### Your instructions
Repeat all of the data word for word so that only the pictures are missing from the copy.

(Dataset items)
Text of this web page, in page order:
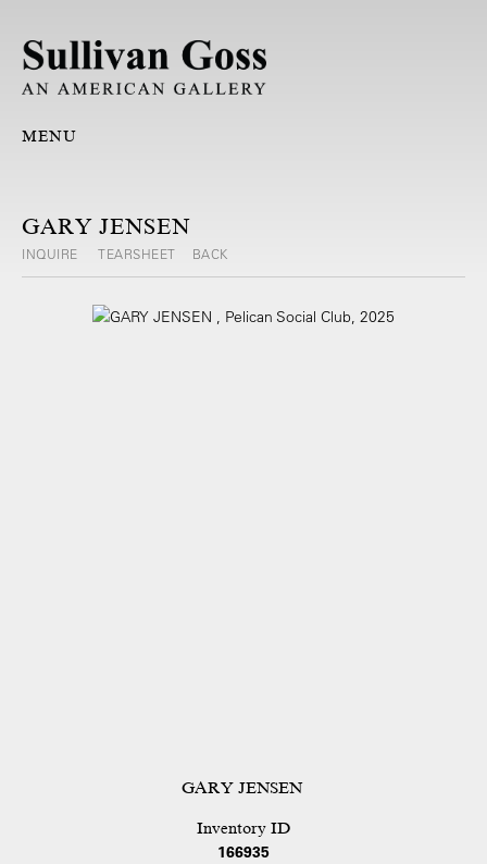
MENU
GARY JENSEN
INQUIRE TEARSHEET BACK
GARY JENSEN
Inventory ID
166935
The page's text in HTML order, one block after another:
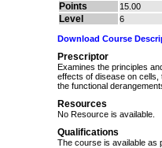
Points 15.00
Level 6
Download Course
Prescriptor
Examines the principles
effects of disease on
the functional
Resources
No Resource is available.
Qualifications
The course is available as
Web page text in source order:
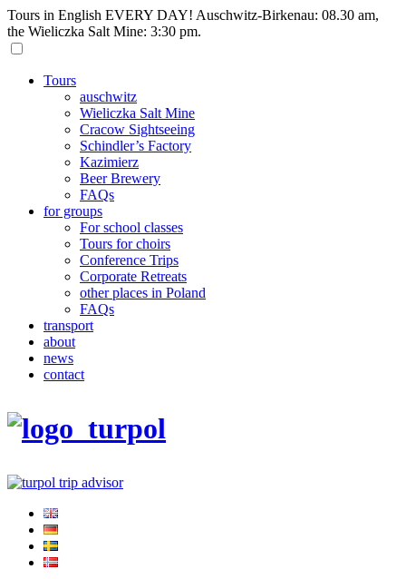
Tours in English EVERY DAY! Auschwitz-Birkenau: 08.30 am,
the Wieliczka Salt Mine: 3:30 pm.
Tours
auschwitz
Wieliczka Salt Mine
Cracow Sightseeing
Schindler’s Factory
Kazimierz
Beer Brewery
FAQs
for groups
For school classes
Tours for choirs
Conference Trips
Corporate Retreats
other places in Poland
FAQs
transport
about
news
contact
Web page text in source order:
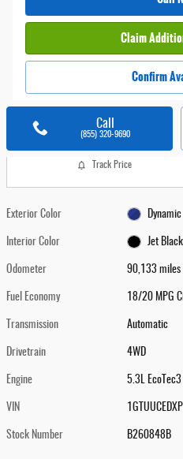
Claim
Confirm
Call
(855) 320-9690
Track Price
Exterior Color
Interior Color Jet
Odometer 90,133 miles
Fuel Economy 18/20 MPG
Transmission Automatic
Drivetrain 4WD
Engine 5.3L
VIN
Stock Number B260848B
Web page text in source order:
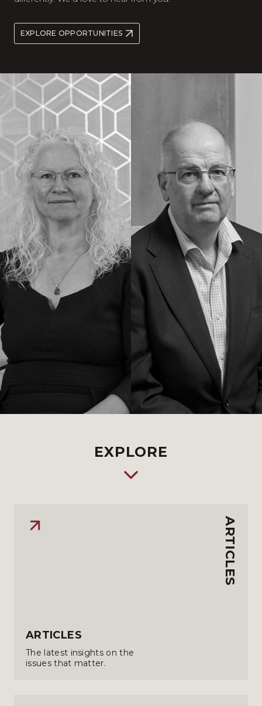
EXPLORE OPPORTUNITIES
EXPLORE
ARTICLES
ARTICLES
The latest insights on the
issues that matter.
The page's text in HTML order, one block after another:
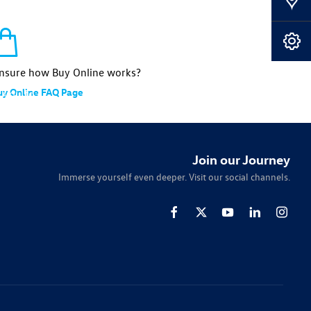
Our Locations
you to
how Buy Online works?
Online FAQ Page
Join our Journey
Immerse yourself even deeper. Visit our social channels.
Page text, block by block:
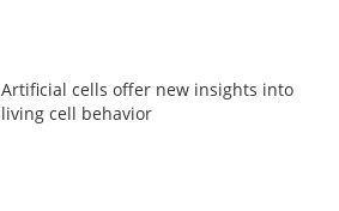
Artificial cells offer new insights into
living cell behavior
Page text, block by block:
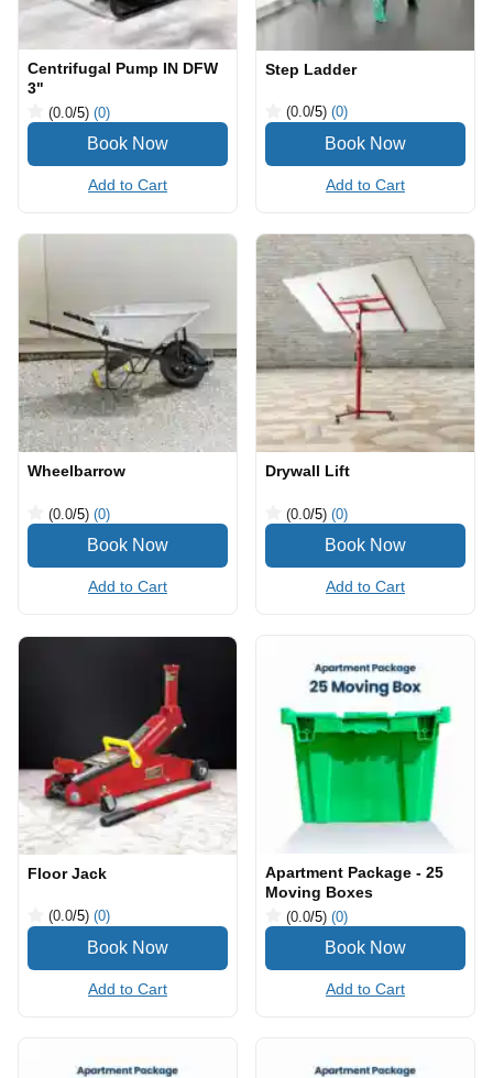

### Written response
Text of this web page, in page order:
MENU
GARY JENSEN
INQUIRE TEARSHEET BACK
GARY JENSEN
Inventory ID
166935
The page's text in HTML order, one block after another:
Points 15.00
Level 6
Download Course
Prescriptor
Examines the principles
effects of disease on
the functional
Resources
No Resource is available.
Qualifications
The course is available as
Web page text in source order:
Tours in English EVERY DAY! Auschwitz-Birkenau: 08.30 am,
the Wieliczka Salt Mine: 3:30 pm.
Tours
auschwitz
Wieliczka Salt Mine
Cracow Sightseeing
Schindler’s Factory
Kazimierz
Beer Brewery
FAQs
for groups
For school classes
Tours for choirs
Conference Trips
Corporate Retreats
other places in Poland
FAQs
transport
about
news
contact
Web page text in source order:
Claim
Confirm
Call
(855) 320-9690
Track Price
Exterior Color
Interior Color Jet
Odometer 90,133 miles
Fuel Economy 18/20 MPG
Transmission Automatic
Drivetrain 4WD
Engine 5.3L
VIN
Stock Number B260848B
Web page text in source order:
EXPLORE OPPORTUNITIES
EXPLORE
ARTICLES
ARTICLES
The latest insights on the
issues that matter.
The page's text in HTML order, one block after another:
Our Locations
you to
how Buy Online works?
Online FAQ Page
Join our Journey
Immerse yourself even deeper. Visit our social channels.
Page text, block by block:
Artificial cells offer new insights into
living cell behavior
Page text, block by block:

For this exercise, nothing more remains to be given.